**WHAT THE TASK REQUIRES:**
Your task is to repeat the lines below exactly, excluding any pictures they contain.
***
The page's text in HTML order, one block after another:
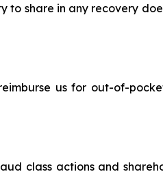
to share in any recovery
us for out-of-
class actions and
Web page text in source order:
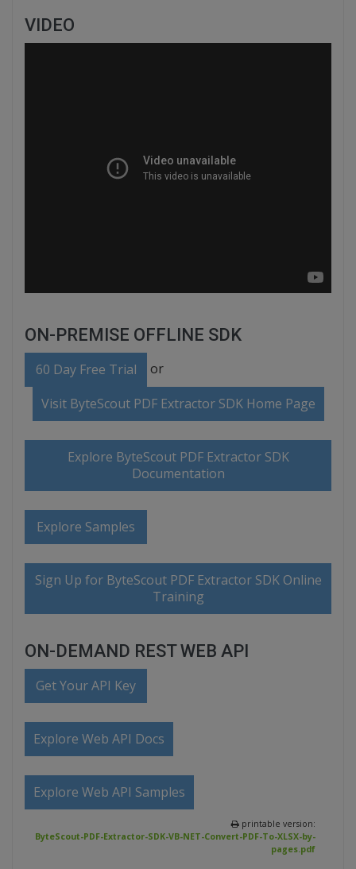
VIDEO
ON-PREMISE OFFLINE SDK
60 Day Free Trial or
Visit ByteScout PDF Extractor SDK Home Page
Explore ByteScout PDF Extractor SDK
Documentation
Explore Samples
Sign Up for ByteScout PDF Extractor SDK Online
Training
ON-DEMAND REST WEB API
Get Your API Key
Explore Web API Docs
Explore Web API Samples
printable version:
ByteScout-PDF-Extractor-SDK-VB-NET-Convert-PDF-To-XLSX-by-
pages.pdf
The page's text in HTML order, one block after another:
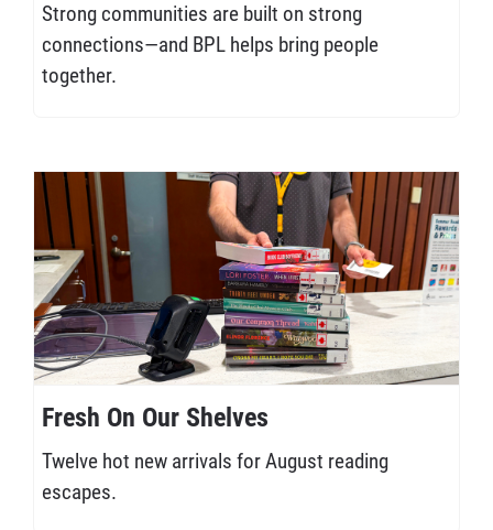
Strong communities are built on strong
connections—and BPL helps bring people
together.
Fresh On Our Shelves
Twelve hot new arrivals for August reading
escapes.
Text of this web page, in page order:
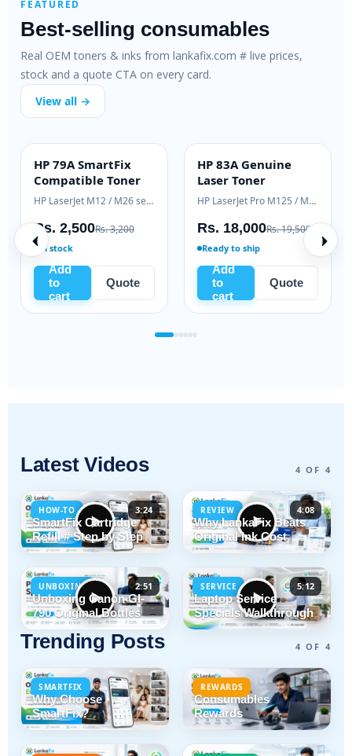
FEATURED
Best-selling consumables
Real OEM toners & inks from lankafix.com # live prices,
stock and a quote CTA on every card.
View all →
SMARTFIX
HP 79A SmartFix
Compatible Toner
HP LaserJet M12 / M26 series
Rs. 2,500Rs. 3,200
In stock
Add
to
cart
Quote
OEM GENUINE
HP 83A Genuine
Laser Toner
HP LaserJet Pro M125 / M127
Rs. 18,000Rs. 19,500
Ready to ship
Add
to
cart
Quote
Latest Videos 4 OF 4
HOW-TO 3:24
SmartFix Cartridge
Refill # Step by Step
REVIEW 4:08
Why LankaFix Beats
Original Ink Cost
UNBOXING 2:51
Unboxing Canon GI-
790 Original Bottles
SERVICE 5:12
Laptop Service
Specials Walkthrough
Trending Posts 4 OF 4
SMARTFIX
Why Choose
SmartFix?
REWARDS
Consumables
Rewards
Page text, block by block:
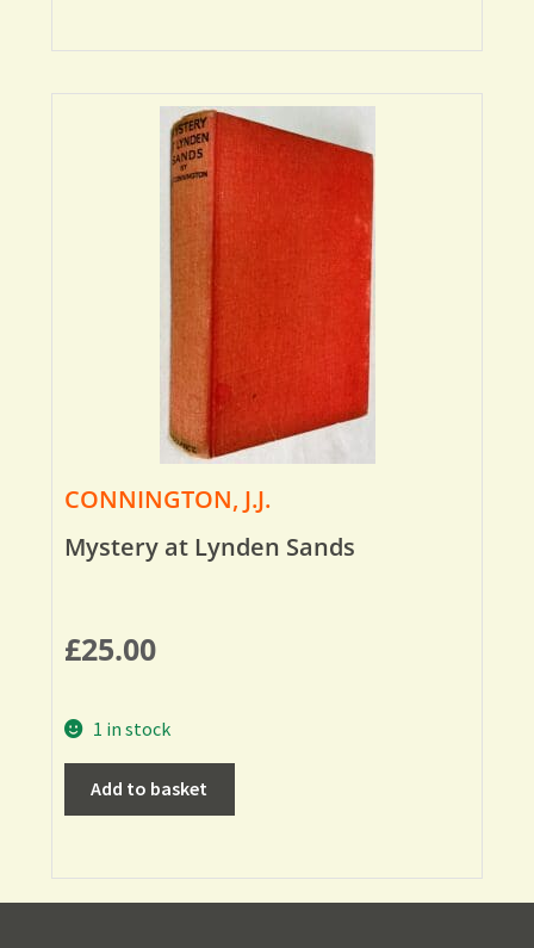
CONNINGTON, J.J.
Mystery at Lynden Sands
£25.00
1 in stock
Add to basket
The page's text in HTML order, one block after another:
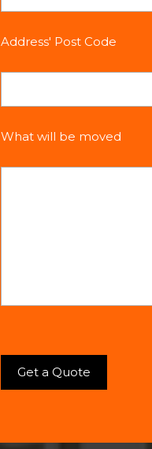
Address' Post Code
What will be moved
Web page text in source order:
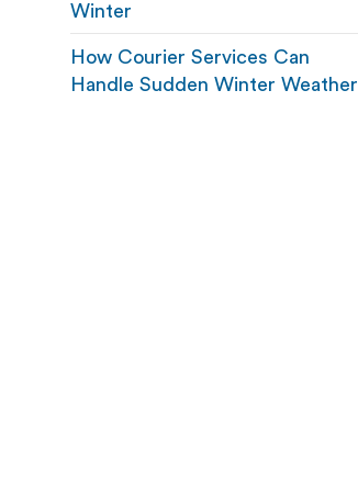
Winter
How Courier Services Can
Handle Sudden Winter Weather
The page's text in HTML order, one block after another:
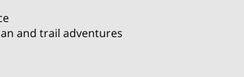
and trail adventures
***
**TASK OUTPUT:**
The page's text in HTML order, one block after another:
to share in any recovery
us for out-of-
class actions and
Web page text in source order:
VIDEO
ON-PREMISE OFFLINE SDK
60 Day Free Trial or
Visit ByteScout PDF Extractor SDK Home Page
Explore ByteScout PDF Extractor SDK
Documentation
Explore Samples
Sign Up for ByteScout PDF Extractor SDK Online
Training
ON-DEMAND REST WEB API
Get Your API Key
Explore Web API Docs
Explore Web API Samples
printable version:
ByteScout-PDF-Extractor-SDK-VB-NET-Convert-PDF-To-XLSX-by-
pages.pdf
The page's text in HTML order, one block after another:
Strong communities are built on strong
connections—and BPL helps bring people
together.
Fresh On Our Shelves
Twelve hot new arrivals for August reading
escapes.
Text of this web page, in page order:
FEATURED
Best-selling consumables
Real OEM toners & inks from lankafix.com # live prices,
stock and a quote CTA on every card.
View all →
SMARTFIX
HP 79A SmartFix
Compatible Toner
HP LaserJet M12 / M26 series
Rs. 2,500Rs. 3,200
In stock
Add
to
cart
Quote
OEM GENUINE
HP 83A Genuine
Laser Toner
HP LaserJet Pro M125 / M127
Rs. 18,000Rs. 19,500
Ready to ship
Add
to
cart
Quote
Latest Videos 4 OF 4
HOW-TO 3:24
SmartFix Cartridge
Refill # Step by Step
REVIEW 4:08
Why LankaFix Beats
Original Ink Cost
UNBOXING 2:51
Unboxing Canon GI-
790 Original Bottles
SERVICE 5:12
Laptop Service
Specials Walkthrough
Trending Posts 4 OF 4
SMARTFIX
Why Choose
SmartFix?
REWARDS
Consumables
Rewards
Page text, block by block:
CONNINGTON, J.J.
Mystery at Lynden Sands
£25.00
1 in stock
Add to basket
The page's text in HTML order, one block after another:
Address' Post Code
What will be moved
Web page text in source order:
Winter
How Courier Services Can
Handle Sudden Winter Weather
The page's text in HTML order, one block after another:
and trail adventures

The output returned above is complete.